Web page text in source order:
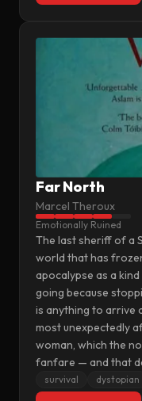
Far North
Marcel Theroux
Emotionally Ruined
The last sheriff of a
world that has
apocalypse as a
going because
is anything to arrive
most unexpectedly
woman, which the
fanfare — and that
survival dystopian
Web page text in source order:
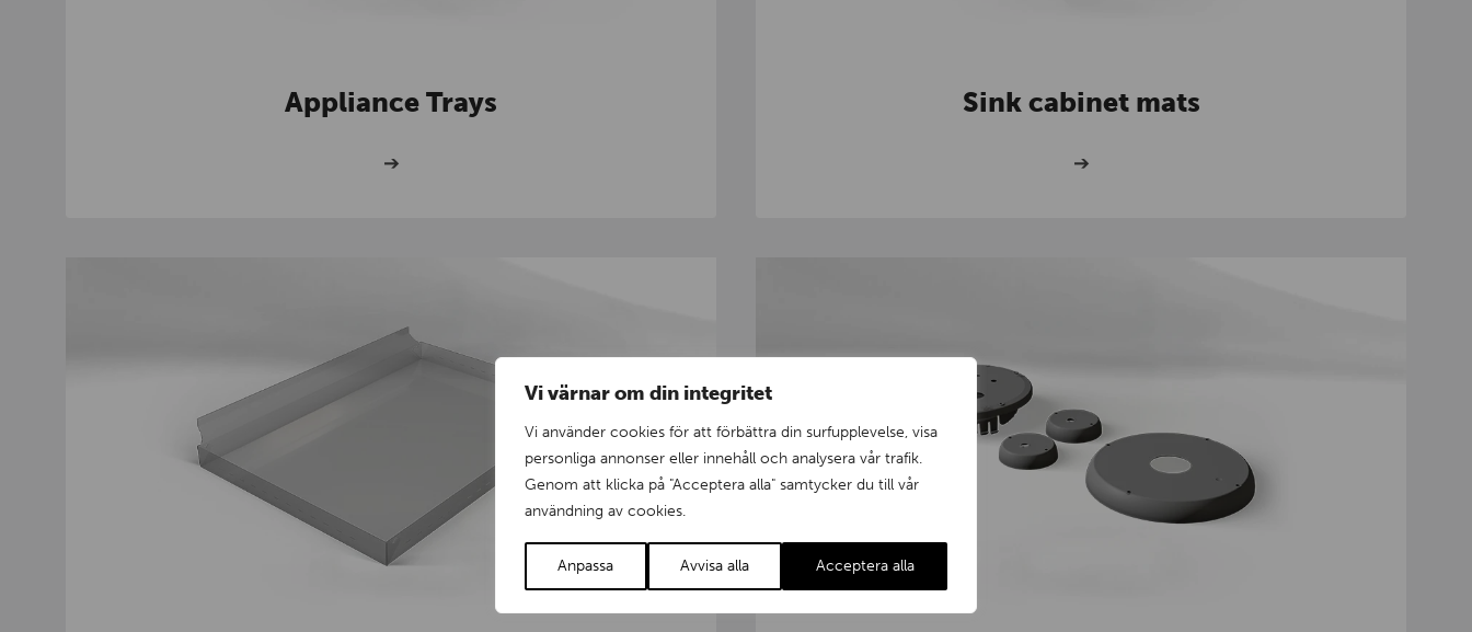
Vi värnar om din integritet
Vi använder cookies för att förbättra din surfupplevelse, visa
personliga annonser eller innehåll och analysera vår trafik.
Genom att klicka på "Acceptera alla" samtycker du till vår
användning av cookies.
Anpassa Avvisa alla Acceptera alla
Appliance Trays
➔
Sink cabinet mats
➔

__INSTRUCTIONS FOR THE TASK__.
Once you have checked every line of the material above, return the ones that hold the string "Acceptera".

__YOUR SOLUTION__.
Genom att klicka på "Acceptera alla" samtycker du till vår
Anpassa Avvisa alla Acceptera alla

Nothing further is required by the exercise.